梁盼儿本来生的俊秀白净,如今眉间却多有沮丧之意,战战兢兢的,平白少了几分颜色。
像一朵蜷缩的小花,就恐露出自己的明艳之处,教那嫉妒促狭之人一把折了去。
冯佩玉之前只知道,若是一个人不用每日打扮得花枝招展的,供人欣赏,那便是权力。
因此她自从得了自由,又能养活自己以后,便每日荆钗布裙,再懒得涂脂抹粉了。
但现在看了梁盼儿才知,一个人能够随心妆扮自己,不被侧目不被搓磨,也是种权力。
只是,梁盼儿这种情形,如何才能近的了她的身呢。
她没有随意妆扮的自由,日日在婆母挑剔的眼色中过活。
又不能随意出门交际,冯佩玉今日随纪娘子出了这个门,怕是再见梁盼儿一面都难。
更别提日后跟着她回梁府,接近梁都帅了。
哎,千算万算,也没想到世上还有这么迂腐的夫家。
这边冯佩玉脑子里还在百转千回的盘算,纪娘子已经迫不及待的去禀明郑母了。
郑母听了,终于挤出一个真心实意的笑脸,眼角的皱纹能夹死蚊子,连声应着。
“好啊.....好,劳烦纪娘子挂念着!”
“若盼儿能调理调理,再给老身生个孙子,我郑家有了后,就是死了也能闭眼喽。”
祸害遗千年,你的命且长着呢,冯佩玉此时心情郁郁,忍不住腹诽道。
****
过了三日,算好了梁都帅休沐在家的日子,纪娘子欢天喜地的派了马车,一早便来接了梁盼儿。
马不停蹄的赶往梁家去了。
千真万确的罪证往梁都帅眼前一摊,又有梁盼儿的脸面人情在,梁都帅哪有不应的。
蒙将军做事情不检点,还教人抓了把柄,处置他也是名正言顺,不过给蒙将军的顶头上司皇城使和殿前都指挥使打个招呼而已。
不过月余,蒙将军的调令便下来了。
“石康县的什么兵马监押!南边的一个偏远小县,从汴京过去,走水路也要辗转月余呢,三年五载的是回不来了。”
坠儿特地跑来跟冯佩玉报喜,笑得嘴都合不拢。
“从皇城禁军贬成地方上的厢军,虽然品级不变,可谁不知他是犯了错被贬过去的,人都丢大了,还有什么脸面。”
“那活计也不比皇城轻松,穷乡僻壤的,要押送流犯,捉捕盗贼,还要掌烟火公事,全是些市井杂务,再没什么油水捞啦。”

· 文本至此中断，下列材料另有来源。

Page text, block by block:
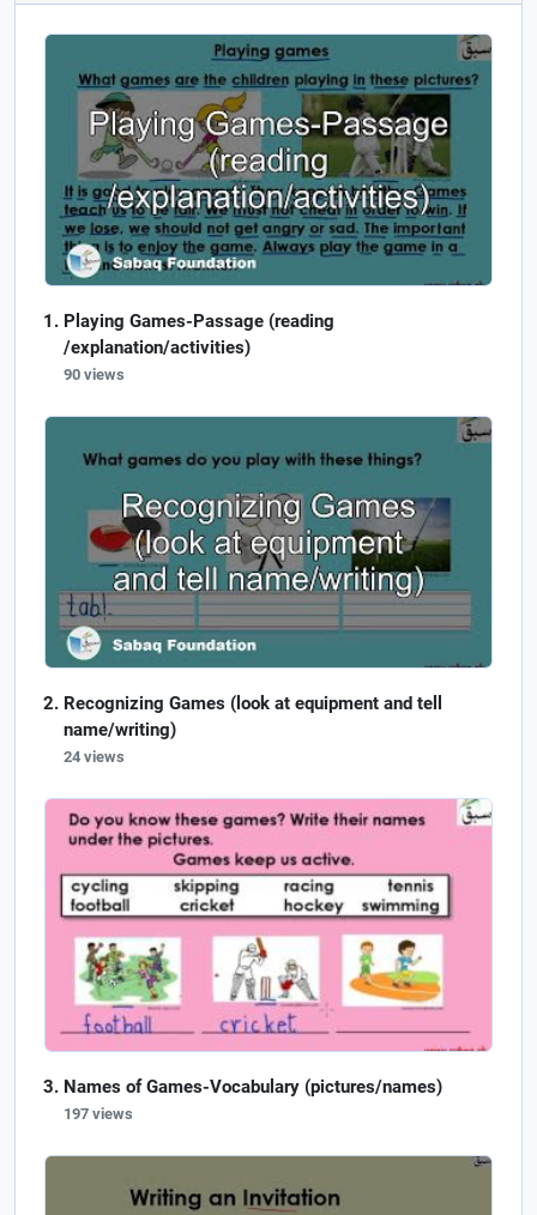
Playing Games-Passage (reading
/explanation/activities)
90 views
Recognizing Games (look at equipment and tell
name/writing)
24 views
Names of Games-Vocabulary (pictures/names)
197 views

冯佩玉正帮方胜儿摘韭菜,听了喜笑颜开,马上把手一擦,要给坠儿倒饮子喝。
方胜儿一早熬的卤梅水,乌梅和甘草熬了再放蜜糖,冯佩玉连喝了好几碗才够。
“那太好了,纪娘子可称心如意了!”
此等忘恩负义,品行卑劣的人,就合该有如此下场。
把他远远的踢出汴京,大家都有太平日子过。
“是了,你是没见我家主君那脸色难看的,刷得一下都白了。”
“前日调令一下,他还慌不择路的找门路托关系。”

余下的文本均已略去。